* BRIEF: Set down every entry word for word. Omit the pictures.

* EXTRACTED RECORDS:
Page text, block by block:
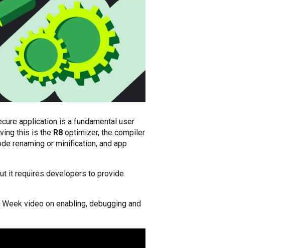
application is a fundamental user
this is the R8 optimizer, the compiler
renaming or minification, and app
it requires developers to provide
video on enabling, debugging and
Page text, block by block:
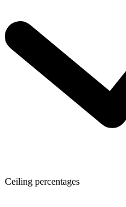
Ceiling percentages
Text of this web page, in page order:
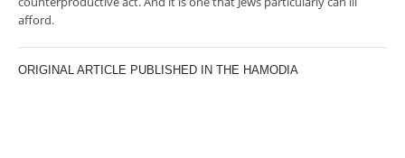
afford.
ORIGINAL ARTICLE PUBLISHED IN THE HAMODIA
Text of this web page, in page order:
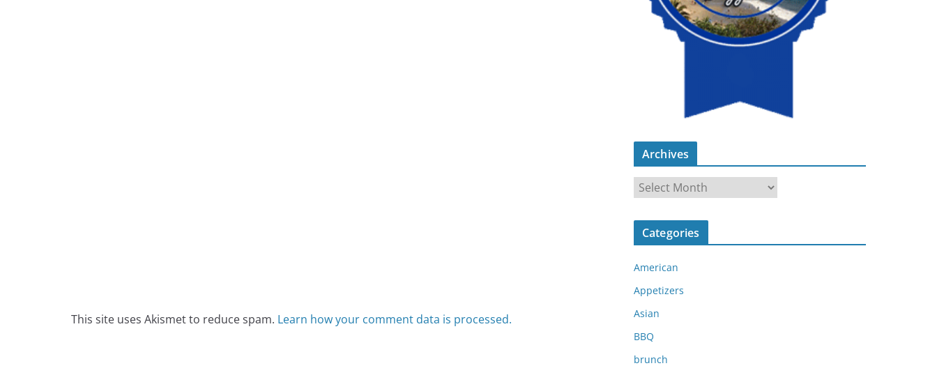
This site uses Akismet to reduce spam. Learn how your comment data is processed.
Archives
r
c
v
e
s
Categories
American
Appetizers
Asian
BBQ
brunch
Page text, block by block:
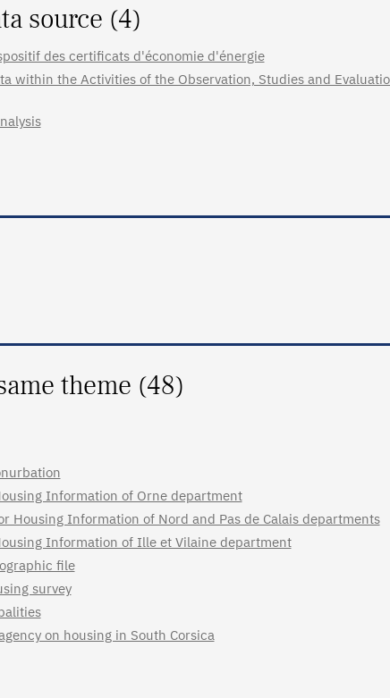
source (4)
des certificats d'économie d'énergie
within the Activities of the Observation, Studies and
theme (48)
Information of Orne department
Housing Information of Nord and Pas de Calais departments
Information of Ille et Vilaine department
file
survey
on housing in South Corsica

* TASK OUTPUT:
Page text, block by block:
application is a fundamental user
this is the R8 optimizer, the compiler
renaming or minification, and app
it requires developers to provide
video on enabling, debugging and
Page text, block by block:
Ceiling percentages
Text of this web page, in page order:
afford.
ORIGINAL ARTICLE PUBLISHED IN THE HAMODIA
Text of this web page, in page order:
This site uses Akismet to reduce spam. Learn how your comment data is processed.
Archives
r
c
v
e
s
Categories
American
Appetizers
Asian
BBQ
brunch
Page text, block by block:
source (4)
des certificats d'économie d'énergie
within the Activities of the Observation, Studies and
theme (48)
Information of Orne department
Housing Information of Nord and Pas de Calais departments
Information of Ille et Vilaine department
file
survey
on housing in South Corsica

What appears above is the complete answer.